Studies have also demonstrated that patients developing gingival enlargement have high frequency of particular HLA antigens and genetic markers (Cytochrome P450, HLA-DR2,) and this appears to be related to a genetic predisposition for this pathology and may also be due to mutation of alpha 2 beta 1 intergrin on fibroblast or 807U/C gene or SOS-1 gene (son of sevenless-1). (8,9) Furthermore, it has also been reported that patients who expressed genetic markers such as HLA-B37 or HLA-DR1, are afforded some degree of protection against gingival overgrowth. (5) Changes in gingival contour seen in drug-induced gingival overgrowth may also be exacerbated by plaque-induced gingival inflammation, through a mechanism of mechanical and chemical chronic irritation. In addition to plaque control and medical management by drug substitution, periodontal surgical treatment and multidisciplinary dental care are key strategies in managing gingival enlargement. Mild gingival enlargement may only require local management as improvement in oral hygiene, together with professional cleaning of the teeth, can lead to resolution of inflammation and reduction in gingival enlargement. Treatment planning becomes more complex where there is periodontitis and gingival enlargement that is a cosmetic or functional problem. (3) Periodontitis can be treated using conventional clinical care, but the gingival enlargement may require changes to the medication regimen, periodontal surgery to remove excess tissue, or a combination of the two.

Several alternatives to phenytoin are available, but they may not be as well tolerated or they may not control seizures as well. Some patients can switch to a lower dose of phenytoin combined with another anticonvulsant. If a patient develops gingival enlargement as a result of taking a particular calcium antagonist, they will usually also develop it in response to other calcium antagonists. Alternative classes of antihypertensive medication may be suitable for patients who are being treated for hypertension. The dose of cyclosporine may be reduced in the course of medical treatment, and can also be reduced in some cases where patients are on a maintenance dose, with no adverse effects. Once the gingival enlargement is drawn to the treating physician's attention, it may be possible to maintain a patient on a lower dose.
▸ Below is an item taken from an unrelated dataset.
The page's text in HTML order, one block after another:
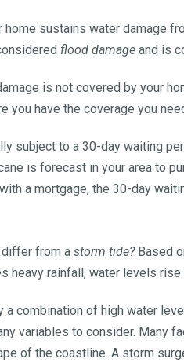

Changing from cyclosporine to tacrolimus can be considered if significant gingival enlargement recurs after excision. (10)

Recent observations suggests that roxithromycin, a macrolide antibiotic, may have a therapeutic role in reducing cyclosporine-induced gingival overgrowth, owing to its inhibitory effect on transforming growth factor-beta production. (11) Other treatment modalities are use of Carbondioxide laser or argon-laser for surgical treatment of gingival overgrowth because of decreased surgical time and rapid post-operative haemostasis. (12)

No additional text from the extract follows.